U.S. Court of Appeals for the Eleventh Circuit, 2010

United States v. Marco Antonio Hernandez-Espinoza

United States v. Marco Antonio Hernandez-Espinoza
U.S. Court of Appeals for the Eleventh Circuit · Decided May 13, 2010 · Tjoflat, Martin, Anderson
379 F. App'x 851

United States v. Marco Antonio Hernandez-Espinoza

Opinion

PER CURIAM:

John M. Kennemer, appointed counsel for Marco Antonio Hernandez-Espinoza in this direct criminal appeal, has moved to withdraw from further representation of the appellant and has filed a brief pursuant *852 to Anders v. California, 386 U.S. 738, 87 S.Ct. 1396, 18 L.Ed.2d 493 (1967).

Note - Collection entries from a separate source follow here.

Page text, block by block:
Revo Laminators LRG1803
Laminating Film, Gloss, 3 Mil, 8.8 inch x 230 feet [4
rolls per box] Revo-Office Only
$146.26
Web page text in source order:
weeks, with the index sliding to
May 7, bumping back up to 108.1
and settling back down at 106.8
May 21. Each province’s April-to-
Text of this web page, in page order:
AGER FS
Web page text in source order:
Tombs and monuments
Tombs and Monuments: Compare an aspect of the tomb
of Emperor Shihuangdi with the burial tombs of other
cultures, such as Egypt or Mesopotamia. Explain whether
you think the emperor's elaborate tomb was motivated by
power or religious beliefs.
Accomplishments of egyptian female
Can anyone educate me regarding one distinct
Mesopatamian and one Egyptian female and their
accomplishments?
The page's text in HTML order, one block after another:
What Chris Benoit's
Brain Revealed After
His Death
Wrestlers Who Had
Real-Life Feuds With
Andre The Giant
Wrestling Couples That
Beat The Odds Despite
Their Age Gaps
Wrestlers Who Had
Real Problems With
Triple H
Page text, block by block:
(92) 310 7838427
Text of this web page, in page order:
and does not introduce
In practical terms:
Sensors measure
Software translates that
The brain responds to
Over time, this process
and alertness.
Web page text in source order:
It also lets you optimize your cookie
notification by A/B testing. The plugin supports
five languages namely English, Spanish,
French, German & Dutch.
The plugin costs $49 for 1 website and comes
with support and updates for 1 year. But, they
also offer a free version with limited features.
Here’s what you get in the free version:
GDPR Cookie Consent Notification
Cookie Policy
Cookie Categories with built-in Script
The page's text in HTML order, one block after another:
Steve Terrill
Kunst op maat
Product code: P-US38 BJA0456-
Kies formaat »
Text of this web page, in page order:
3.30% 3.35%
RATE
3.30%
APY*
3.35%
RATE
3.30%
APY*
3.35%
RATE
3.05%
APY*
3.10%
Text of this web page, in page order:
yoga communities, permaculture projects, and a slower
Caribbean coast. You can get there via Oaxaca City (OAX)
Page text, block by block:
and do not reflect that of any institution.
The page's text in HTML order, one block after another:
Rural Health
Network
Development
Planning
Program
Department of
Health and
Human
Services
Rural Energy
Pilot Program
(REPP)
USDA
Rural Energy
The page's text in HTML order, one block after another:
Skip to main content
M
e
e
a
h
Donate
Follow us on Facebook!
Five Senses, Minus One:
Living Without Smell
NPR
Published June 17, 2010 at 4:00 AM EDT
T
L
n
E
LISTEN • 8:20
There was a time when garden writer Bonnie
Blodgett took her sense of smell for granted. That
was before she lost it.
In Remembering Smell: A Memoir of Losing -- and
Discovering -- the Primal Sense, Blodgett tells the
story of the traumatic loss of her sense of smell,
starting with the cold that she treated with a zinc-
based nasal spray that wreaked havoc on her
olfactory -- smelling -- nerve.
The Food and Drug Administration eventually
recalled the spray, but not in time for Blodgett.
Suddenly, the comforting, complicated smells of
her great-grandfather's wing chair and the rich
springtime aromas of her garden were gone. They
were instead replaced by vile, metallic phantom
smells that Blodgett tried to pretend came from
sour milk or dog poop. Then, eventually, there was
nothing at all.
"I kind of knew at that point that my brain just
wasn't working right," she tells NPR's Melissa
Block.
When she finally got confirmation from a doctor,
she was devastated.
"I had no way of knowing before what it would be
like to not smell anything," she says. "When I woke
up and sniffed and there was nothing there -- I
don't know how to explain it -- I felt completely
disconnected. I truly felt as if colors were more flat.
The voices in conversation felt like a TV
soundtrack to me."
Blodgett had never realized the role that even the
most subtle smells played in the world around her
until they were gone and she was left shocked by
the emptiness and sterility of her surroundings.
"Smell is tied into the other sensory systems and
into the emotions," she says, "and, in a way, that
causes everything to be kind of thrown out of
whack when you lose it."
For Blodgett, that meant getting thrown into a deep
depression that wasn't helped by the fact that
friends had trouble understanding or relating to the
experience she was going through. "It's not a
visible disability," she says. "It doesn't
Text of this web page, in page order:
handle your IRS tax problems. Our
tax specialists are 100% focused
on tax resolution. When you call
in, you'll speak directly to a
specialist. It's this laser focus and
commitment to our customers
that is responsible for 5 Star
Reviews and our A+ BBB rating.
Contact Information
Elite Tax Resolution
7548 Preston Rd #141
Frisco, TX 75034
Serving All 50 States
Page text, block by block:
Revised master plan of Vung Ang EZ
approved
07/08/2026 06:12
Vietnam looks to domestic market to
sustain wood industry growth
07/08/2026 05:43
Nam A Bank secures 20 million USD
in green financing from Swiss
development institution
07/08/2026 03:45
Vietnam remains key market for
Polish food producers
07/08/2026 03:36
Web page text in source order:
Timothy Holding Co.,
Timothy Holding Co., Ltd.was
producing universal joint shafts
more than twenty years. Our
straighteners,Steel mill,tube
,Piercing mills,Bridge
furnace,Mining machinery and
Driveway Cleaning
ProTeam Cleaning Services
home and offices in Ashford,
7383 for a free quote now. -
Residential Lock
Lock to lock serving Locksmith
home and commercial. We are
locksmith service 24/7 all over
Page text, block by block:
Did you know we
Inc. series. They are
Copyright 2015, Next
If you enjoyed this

Ken-nemer’s brief asserts nothing more than a “bare conclusion” that Hernandez-ESpino-za’s appeal lacks merit, citing no authority to support his view that the appeal is frivolous. The brief falls far short of the Anders protocol. See id. at 744, 87 S.Ct. at 1400 (after a “conscientious examination” of the case, the attorney must submit a brief “referring to anything in the record that might arguably support the appeal”); see also United States v. Blackwell, 767 F.2d 1486, 1487-88 (11th Cir. 1985) (the Anders brief must point out “any irregularities in the trial process or other potential error which, although in his judgment not a basis for appellate relief, might, in the judgment of his client or another counselor or the court, be arguably meritorious”) (emphasis in original).

Nonetheless, our independent examination of the entire record reveals no arguably meritorious issues. Accordingly, counsel’s motion to withdraw is GRANTED, and Hernandez-Espinoza’s conviction and sentence are AFFIRMED.